The COVID campaign rolls on.

For the sake of a complete record when this election is at last, finally over, let’s have a rundown of events since we met last week.

In the wee, small hours of the morning last Friday we learned that President Trump tested positive for COVID-19. Later that day, he walked under his own steam to Marine One, which flew him to Walter Reed National Military Medical Center, where he was hospitalized for approximately 72 hours. According to briefings from his medical team, sometime during the day Friday, the president’s oxygen saturation had dropped to levels that were sufficiently concerning as to treat him in the hospital.

The president was put on a treatment regimen that included an experimental antibody cocktail being developed by the pharmaceutical company Regeneron. Doctors were sufficiently satisfied with the president’s condition that they released him to return to the White House on Monday.

Just prior to leaving Walter Reed, the president recorded a video to put on Twitter in which he said this about COVID-19:

Don’t let it dominate you. Don ‘t be afraid of it. You’re gonna beat it. We have the best medical equipment, we have the best medicines – all developed recently. And you’re gonna beat it.”

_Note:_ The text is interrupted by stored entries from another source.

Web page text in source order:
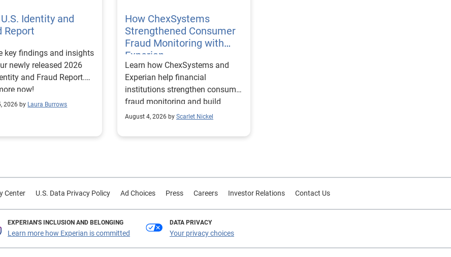
Identity and
Report
key findings and insights
newly released 2026
and Fraud Report.
now!
2026 by Laura Burrows
How ChexSystems
Strengthened Consumer
Fraud Monitoring with
Experian
Learn how ChexSystems and
Experian help financial
institutions strengthen consumer
fraud monitoring and build
customer trust.
August 4, 2026 by Scarlet Nickel
Center U.S. Data Privacy Policy Ad Choices Press Careers Investor Relations Contact Us
EXPERIAN'S INCLUSION AND BELONGING
Learn more how Experian is committed
DATA PRIVACY
Your privacy choices
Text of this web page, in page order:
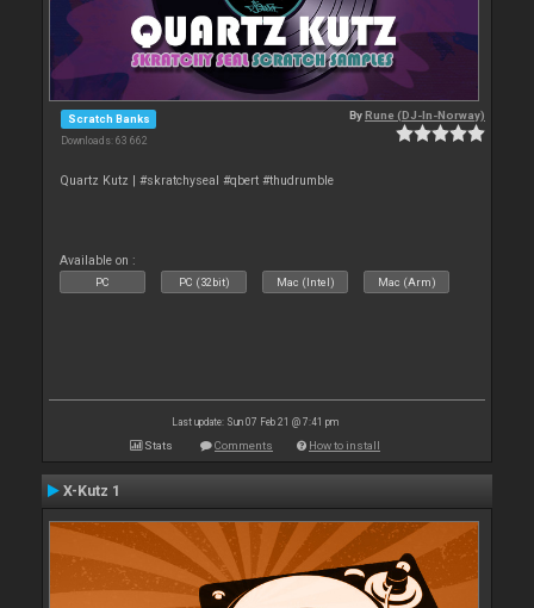
Scratch Banks
Downloads: 63 662
ByRune (DJ-In-Norway)
Quartz Kutz | #skratchyseal #qbert #thudrumble
Available on :
PC PC (32bit) Mac (Intel) Mac (Arm)
Last update: Sun 07 Feb 21 @ 7:41 pm
Stats Comments How to install
X-Kutz 1

Top Democrats, for their part, did their best to appear respectful in light of the president’s diagnosis while at the same time making a bit of political hay. Here is House Speaker Nancy Pelosi:

We need to have trust. We have to trust that what they’re telling us about the president’s condition is real. Uh, we have to have confidence in the judgement of the doctors who are treating him that – when they give a presentation to the press, it has to be approved by the president. That’s not very scientific.”

Meanwhile, the campaign rolls on. We are three weeks and six days from election day and if you’re working in the Trump campaign, you have to be concerned about the polls.

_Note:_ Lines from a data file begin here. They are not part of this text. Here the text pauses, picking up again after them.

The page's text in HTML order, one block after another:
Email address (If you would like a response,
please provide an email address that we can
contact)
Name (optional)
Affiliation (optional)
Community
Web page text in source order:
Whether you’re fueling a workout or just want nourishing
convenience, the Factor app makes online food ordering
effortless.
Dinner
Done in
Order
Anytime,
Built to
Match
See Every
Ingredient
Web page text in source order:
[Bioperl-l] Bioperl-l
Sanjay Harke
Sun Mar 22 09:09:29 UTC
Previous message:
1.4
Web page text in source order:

An NBC/Wall Street Journal of registered voters taken just after the first debate shows Joe Biden with a whopping 14-point lead over President Trump. The fact that it’s registered voters rather than likely voters that were surveyed should be noted and taken into account. Surveys of registered voters have proven to be significantly less accurate.

The Real Clear Politics average of polls puts Biden on top 51 to 42, a nine point lead.

But a Gallup survey taken prior to the debate revealed that by a 56 to 40 percent margin, the majority of Americans believe that President Trump will win the election. Some pundits on the right have suggested that by virtue of the question allowing the respondent to avoid having to directly say who he or she will vote for – thus avoiding reluctance some Trump supporters may have for publicly revealing their opinion – a more accurate picture of voter sentiment is revealed.

As we all remember, the polls blew it big time in 2016. Trump supporters are counting on a repeat of that phenomenon in 2020.

As the president often says, we’ll see what happens.